▸ RECORDS FOR THE TASK
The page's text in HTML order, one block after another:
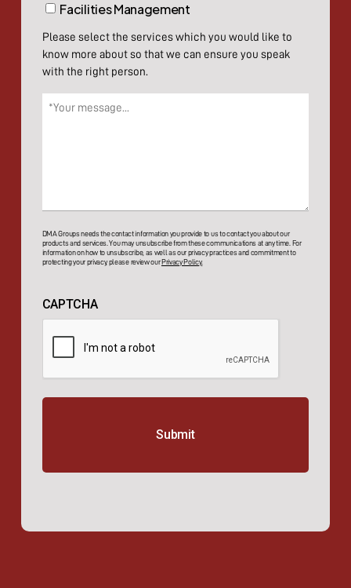
Facilities Management
Please select the services which you would like to
know more about so that we can ensure you speak
with the right person.
Message
DMA Groups needs the contact information you provide to us to contact you about our
products and services. You may unsubscribe from these communications at any time. For
information on how to unsubscribe, as well as our privacy practices and commitment to
protecting your privacy, please review our Privacy Policy.
CAPTCHA
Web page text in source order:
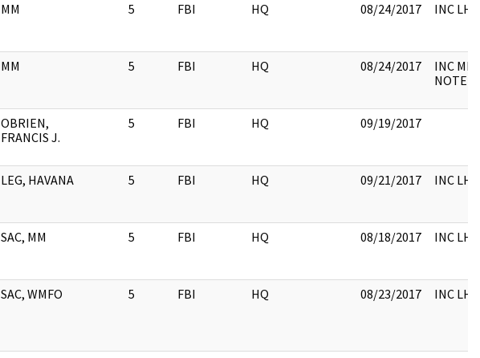
MM 5 FBI HQ 08/24/2017 INC
MM 5 FBI HQ 08/24/2017
INC
NOTE
OBRIEN,
FRANCIS J.
5 FBI HQ 09/19/2017
LEG, HAVANA 5 FBI HQ 09/21/2017 INC
SAC, MM 5 FBI HQ 08/18/2017 INC
SAC, WMFO 5 FBI HQ 08/23/2017 INC
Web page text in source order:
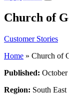
Church of
Customer Stories
Home » Church of
Published:
Region: South East
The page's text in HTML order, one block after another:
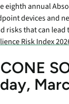
annual
devices and
risks that can
Risk Index
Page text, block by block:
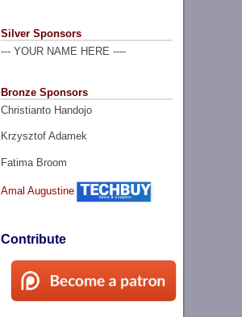
Silver Sponsors
--- YOUR NAME HERE ----
Bronze Sponsors
Christianto Handojo
Krzysztof Adamek
Fatima Broom
Amal Augustine
Contribute
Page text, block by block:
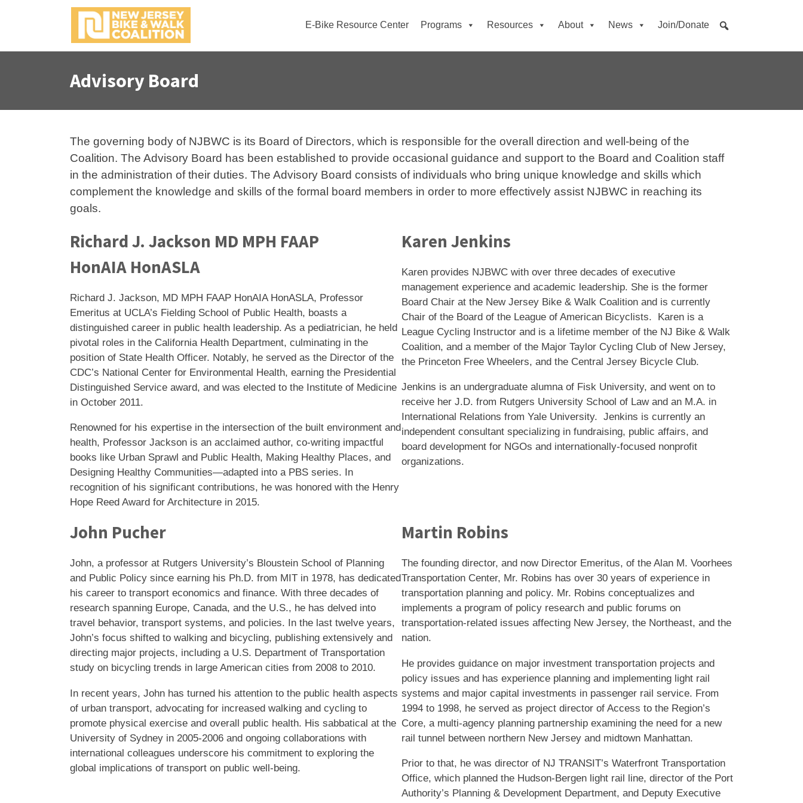
p
o
E-Bike Resource Center Programs Resources About News Join/Donate
Advisory Board
The governing body of NJBWC is its Board of Directors, which is responsible for the overall direction and well-being of the
Coalition. The Advisory Board has been established to provide occasional guidance and support to the Board and Coalition staff
in the administration of their duties. The Advisory Board consists of individuals who bring unique knowledge and skills which
complement the knowledge and skills of the formal board members in order to more effectively assist NJBWC in reaching its
goals.
Richard J. Jackson MD MPH FAAP
HonAIA HonASLA
Richard J. Jackson, MD MPH FAAP HonAIA HonASLA, Professor
Emeritus at UCLA’s Fielding School of Public Health, boasts a
distinguished career in public health leadership. As a pediatrician, he held
pivotal roles in the California Health Department, culminating in the
position of State Health Officer. Notably, he served as the Director of the
CDC’s National Center for Environmental Health, earning the Presidential
Distinguished Service award, and was elected to the Institute of Medicine
in October 2011.
Renowned for his expertise in the intersection of the built environment and
health, Professor Jackson is an acclaimed author, co-writing impactful
books like Urban Sprawl and Public Health, Making Healthy Places, and
Designing Healthy Communities—adapted into a PBS series. In
recognition of his significant contributions, he was honored with the Henry
Hope Reed Award for Architecture in 2015.
Karen Jenkins
Karen provides NJBWC with over three decades of executive
management experience and academic leadership. She is the former
Board Chair at the New Jersey Bike & Walk Coalition and is currently
Chair of the Board of the League of American Bicyclists. Karen is a
League Cycling Instructor and is a lifetime member of the NJ Bike & Walk
Coalition, and a member of the Major Taylor Cycling Club of New Jersey,
the Princeton Free Wheelers, and the Central Jersey Bicycle Club.
Jenkins is an undergraduate alumna of Fisk University, and went on to
receive her J.D. from Rutgers University School of Law and an M.A. in
International Relations from Yale University. Jenkins is currently an
independent consultant specializing in fundraising, public affairs, and
board development for NGOs and internationally-focused nonprofit
organizations.
John Pucher
John, a professor at Rutgers University’s Bloustein School of Planning
and Public Policy since earning his Ph.D. from MIT in 1978, has dedicated
his career to transport economics and finance. With three decades of
research spanning Europe, Canada, and the U.S., he has delved into
travel behavior, transport systems, and policies. In the last twelve years,
John’s focus shifted to walking and bicycling, publishing extensively and
directing major projects, including a U.S. Department of Transportation
study on bicycling trends in large American cities from 2008 to 2010.
In recent years, John has turned his attention to the public health aspects
of urban transport, advocating for increased walking and cycling to
promote physical exercise and overall public health. His sabbatical at the
University of Sydney in 2005-2006 and ongoing collaborations with
international colleagues underscore his commitment to exploring the
global implications of transport on public well-being.
Martin Robins
The founding director, and now Director Emeritus, of the Alan M. Voorhees
Transportation Center, Mr. Robins has over 30 years of experience in
transportation planning and policy. Mr. Robins conceptualizes and
implements a program of policy research and public forums on
transportation-related issues affecting New Jersey, the Northeast, and the
nation.
He provides guidance on major investment transportation projects and
policy issues and has experience planning and implementing light rail
systems and major capital investments in passenger rail service. From
1994 to 1998, he served as project director of Access to the Region’s
Core, a multi-agency planning partnership examining the need for a new
rail tunnel between northern New Jersey and midtown Manhattan.
Prior to that, he was director of NJ TRANSIT’s Waterfront Transportation
Office, which planned the Hudson-Bergen light rail line, director of the Port
Authority’s Planning & Development Department, and Deputy Executive
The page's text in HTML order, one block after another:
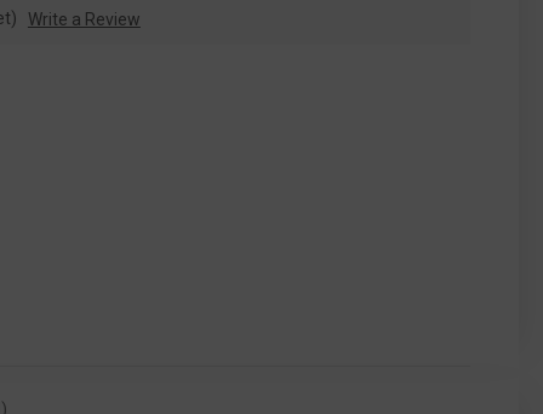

▸ TASK OBJECTIVE
Work out how many lines of the data above hold the word "more", and write only the count.

▸ RESPONSE AREA
2